Goal of the exercise
In your copy, include no images, and write out every entry below exactly as it stands.

** Provided records follows **

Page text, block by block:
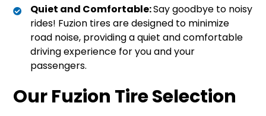
Quiet and Comfortable:Say goodbye to noisy
rides! Fuzion tires are designed to minimize
road noise, providing a quiet and comfortable
driving experience for you and your
passengers.
Our Fuzion Tire Selection
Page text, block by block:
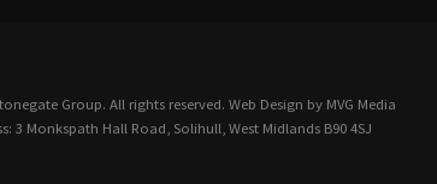
Group. All rights reserved. Web Design by MVG Media
3 Monkspath Hall Road, Solihull, West Midlands B90 4SJ
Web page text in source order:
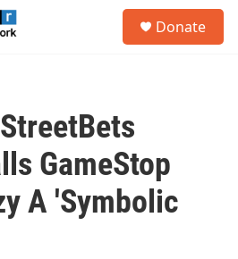
Donate
GameStop
A 'Symbolic
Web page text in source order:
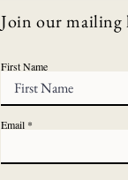
Join our mailing
First Name
Email
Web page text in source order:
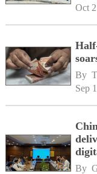
Oct
By
Sep
By
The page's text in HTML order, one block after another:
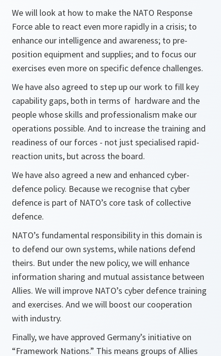
We will look at how to make the NATO Response
Force able to react even more rapidly in a crisis; to
enhance our intelligence and awareness; to pre-
position equipment and supplies; and to focus our
exercises even more on specific defence challenges.
We have also agreed to step up our work to fill key
capability gaps, both in terms of hardware and the
people whose skills and professionalism make our
operations possible. And to increase the training and
readiness of our forces - not just specialised rapid-
reaction units, but across the board.
We have also agreed a new and enhanced cyber-
defence policy. Because we recognise that cyber
defence is part of NATO’s core task of collective
defence.
NATO’s fundamental responsibility in this domain is
to defend our own systems, while nations defend
theirs. But under the new policy, we will enhance
information sharing and mutual assistance between
Allies. We will improve NATO’s cyber defence training
and exercises. And we will boost our cooperation
with industry.
Finally, we have approved Germany’s initiative on
“Framework Nations.” This means groups of Allies
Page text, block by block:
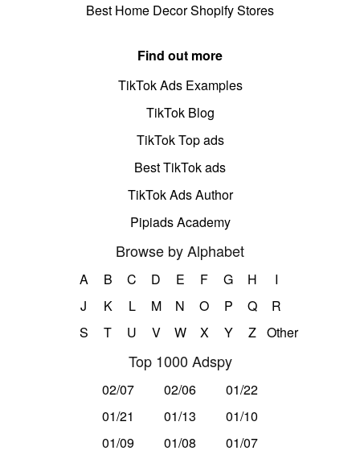
Best Home Decor Shopify Stores
Find out more
TikTok Ads Examples
TikTok Blog
TikTok Top ads
Best TikTok ads
TikTok Ads Author
Pipiads Academy
Browse by Alphabet
A B C D E F G H
I
J
K L M N O P Q
R
S
T U V W X Y Z Other
Top 1000 Adspy
02/07 02/06
01/22
01/21
01/13
01/10
01/09
01/08 01/07
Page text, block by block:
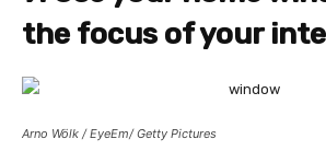
the focus of your
Arno Wölk / EyeEm/ Getty Pictures
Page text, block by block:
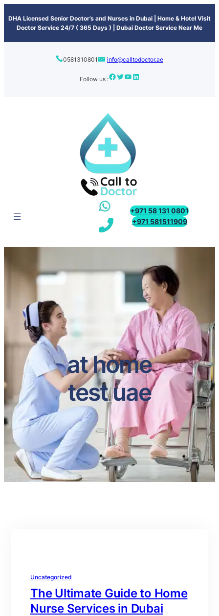
DHA Licensed Senior Doctor’s and Nurses in Dubai | Home & Hotel Visit
Doctor Service 24/7 ( 365 Days ) | Dubai Doctor Service Near Me
0581310801 info@calltodoctor.ae
Follow us :
+971 58 131 0801
+971 581511909
at home
test uae
Uncategorized
The Ultimate Guide to Home
Nurse Services in Dubai
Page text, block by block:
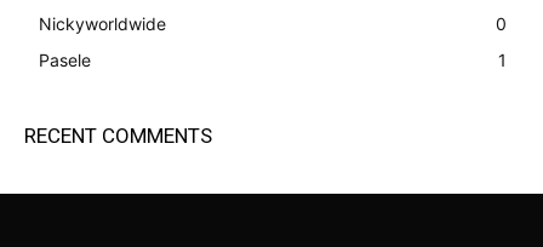
Nickyworldwide
0
Pasele
1
RECENT COMMENTS
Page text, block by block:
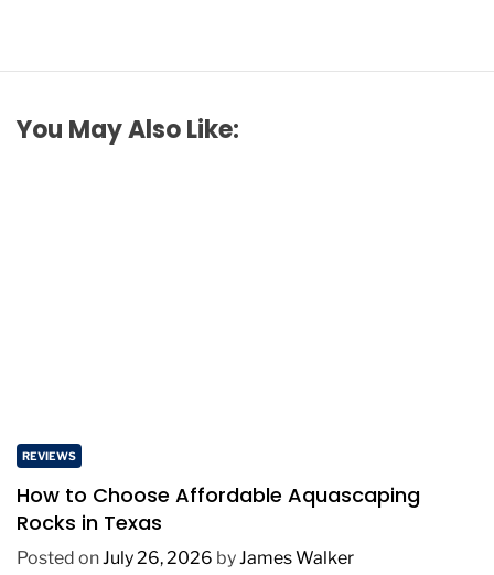
You May Also Like:
REVIEWS
How to Choose Affordable Aquascaping
Rocks in Texas
Posted onJuly 26, 2026 byJames Walker
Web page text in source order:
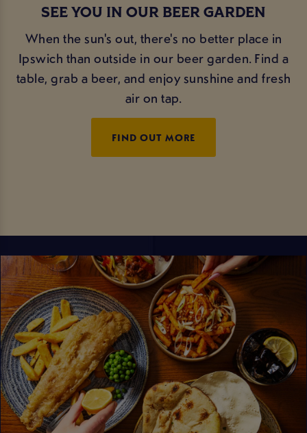
SEE YOU IN OUR BEER GARDEN
When the sun's out, there's no better place in
Ipswich than outside in our beer garden. Find a
table, grab a beer, and enjoy sunshine and fresh
air on tap.
FIND OUT MORE
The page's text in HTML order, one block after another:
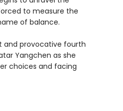
to measure the
of balance.
and provocative fourth
Yangchen as she
choices and facing
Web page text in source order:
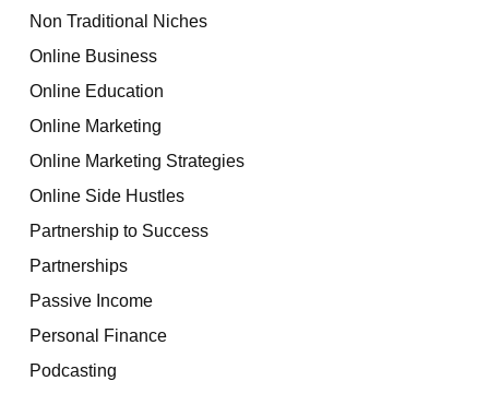
Non Traditional Niches
Online Business
Online Education
Online Marketing
Online Marketing Strategies
Online Side Hustles
Partnership to Success
Partnerships
Passive Income
Personal Finance
Podcasting

** End of Provided records **

Answer for this exercise
Page text, block by block:
Quiet and Comfortable:Say goodbye to noisy
rides! Fuzion tires are designed to minimize
road noise, providing a quiet and comfortable
driving experience for you and your
passengers.
Our Fuzion Tire Selection
Page text, block by block:
Group. All rights reserved. Web Design by MVG Media
3 Monkspath Hall Road, Solihull, West Midlands B90 4SJ
Web page text in source order:
Donate
GameStop
A 'Symbolic
Web page text in source order:
Join our mailing
First Name
Email
Web page text in source order:
Oct
By
Sep
By
The page's text in HTML order, one block after another:
We will look at how to make the NATO Response
Force able to react even more rapidly in a crisis; to
enhance our intelligence and awareness; to pre-
position equipment and supplies; and to focus our
exercises even more on specific defence challenges.
We have also agreed to step up our work to fill key
capability gaps, both in terms of hardware and the
people whose skills and professionalism make our
operations possible. And to increase the training and
readiness of our forces - not just specialised rapid-
reaction units, but across the board.
We have also agreed a new and enhanced cyber-
defence policy. Because we recognise that cyber
defence is part of NATO’s core task of collective
defence.
NATO’s fundamental responsibility in this domain is
to defend our own systems, while nations defend
theirs. But under the new policy, we will enhance
information sharing and mutual assistance between
Allies. We will improve NATO’s cyber defence training
and exercises. And we will boost our cooperation
with industry.
Finally, we have approved Germany’s initiative on
“Framework Nations.” This means groups of Allies
Page text, block by block:
Best Home Decor Shopify Stores
Find out more
TikTok Ads Examples
TikTok Blog
TikTok Top ads
Best TikTok ads
TikTok Ads Author
Pipiads Academy
Browse by Alphabet
A B C D E F G H
I
J
K L M N O P Q
R
S
T U V W X Y Z Other
Top 1000 Adspy
02/07 02/06
01/22
01/21
01/13
01/10
01/09
01/08 01/07
Page text, block by block:
the focus of your
Arno Wölk / EyeEm/ Getty Pictures
Page text, block by block:
DHA Licensed Senior Doctor’s and Nurses in Dubai | Home & Hotel Visit
Doctor Service 24/7 ( 365 Days ) | Dubai Doctor Service Near Me
0581310801 info@calltodoctor.ae
Follow us :
+971 58 131 0801
+971 581511909
at home
test uae
Uncategorized
The Ultimate Guide to Home
Nurse Services in Dubai
Page text, block by block:
Nickyworldwide
0
Pasele
1
RECENT COMMENTS
Page text, block by block:
You May Also Like:
REVIEWS
How to Choose Affordable Aquascaping
Rocks in Texas
Posted onJuly 26, 2026 byJames Walker
Web page text in source order:
SEE YOU IN OUR BEER GARDEN
When the sun's out, there's no better place in
Ipswich than outside in our beer garden. Find a
table, grab a beer, and enjoy sunshine and fresh
air on tap.
FIND OUT MORE
The page's text in HTML order, one block after another:
to measure the
of balance.
and provocative fourth
Yangchen as she
choices and facing
Web page text in source order:
Non Traditional Niches
Online Business
Online Education
Online Marketing
Online Marketing Strategies
Online Side Hustles
Partnership to Success
Partnerships
Passive Income
Personal Finance
Podcasting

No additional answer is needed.